_ASSIGNED TASK_.
If a line in the following entries contains the string "should", it counts toward the total; report only that total.
**** RECORDS FOR THIS TASK
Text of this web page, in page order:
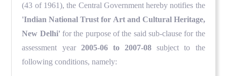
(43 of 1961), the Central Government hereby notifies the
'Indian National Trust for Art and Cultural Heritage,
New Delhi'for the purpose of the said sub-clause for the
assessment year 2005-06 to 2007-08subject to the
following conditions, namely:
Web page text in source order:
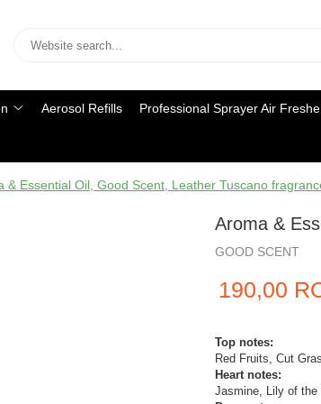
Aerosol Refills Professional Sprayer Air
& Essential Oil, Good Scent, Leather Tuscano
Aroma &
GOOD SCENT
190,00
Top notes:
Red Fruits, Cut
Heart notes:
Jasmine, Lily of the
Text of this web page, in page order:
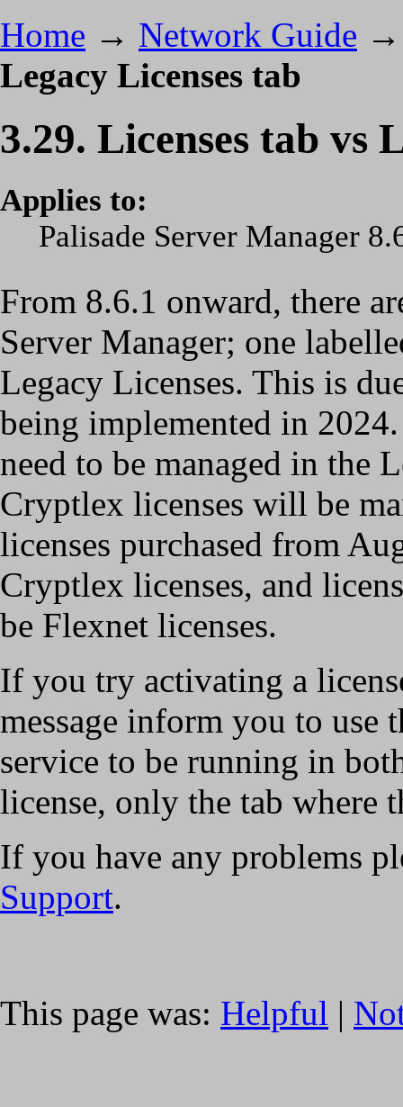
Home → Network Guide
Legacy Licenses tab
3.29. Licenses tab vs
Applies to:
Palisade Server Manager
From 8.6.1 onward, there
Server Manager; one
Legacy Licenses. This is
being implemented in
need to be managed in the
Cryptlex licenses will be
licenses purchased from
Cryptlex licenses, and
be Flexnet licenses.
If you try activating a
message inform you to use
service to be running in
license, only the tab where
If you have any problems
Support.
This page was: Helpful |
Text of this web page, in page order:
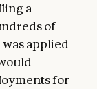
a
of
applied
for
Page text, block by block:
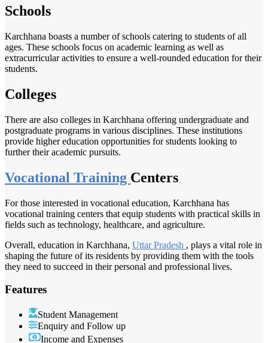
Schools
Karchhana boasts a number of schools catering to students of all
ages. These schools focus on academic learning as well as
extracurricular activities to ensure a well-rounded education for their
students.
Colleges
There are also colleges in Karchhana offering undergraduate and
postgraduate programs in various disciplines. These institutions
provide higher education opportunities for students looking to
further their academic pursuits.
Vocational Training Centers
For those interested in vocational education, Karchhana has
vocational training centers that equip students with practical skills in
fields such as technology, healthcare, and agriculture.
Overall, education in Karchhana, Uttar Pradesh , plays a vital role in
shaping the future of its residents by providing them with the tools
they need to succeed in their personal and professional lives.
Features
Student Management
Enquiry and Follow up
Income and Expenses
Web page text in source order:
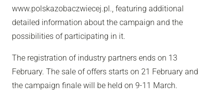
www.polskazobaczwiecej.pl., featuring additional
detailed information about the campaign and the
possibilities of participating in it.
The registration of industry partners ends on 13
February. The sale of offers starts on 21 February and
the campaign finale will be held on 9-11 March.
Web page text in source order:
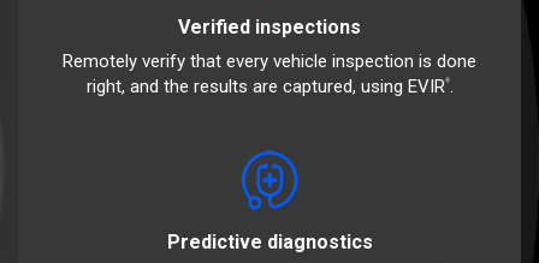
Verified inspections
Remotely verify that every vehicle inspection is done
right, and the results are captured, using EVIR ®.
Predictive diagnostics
********
**** RECORDS FOR THIS TASK
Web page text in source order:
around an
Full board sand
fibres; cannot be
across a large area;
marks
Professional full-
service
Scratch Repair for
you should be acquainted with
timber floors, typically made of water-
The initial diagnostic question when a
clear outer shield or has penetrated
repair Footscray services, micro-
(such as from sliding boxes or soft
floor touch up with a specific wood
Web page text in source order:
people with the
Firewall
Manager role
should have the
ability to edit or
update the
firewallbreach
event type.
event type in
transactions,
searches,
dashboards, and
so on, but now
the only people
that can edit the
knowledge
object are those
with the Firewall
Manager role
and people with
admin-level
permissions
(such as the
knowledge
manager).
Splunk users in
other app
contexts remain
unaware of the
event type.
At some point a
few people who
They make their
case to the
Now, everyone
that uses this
********
_RESPONSE TO THIS TASK_.
2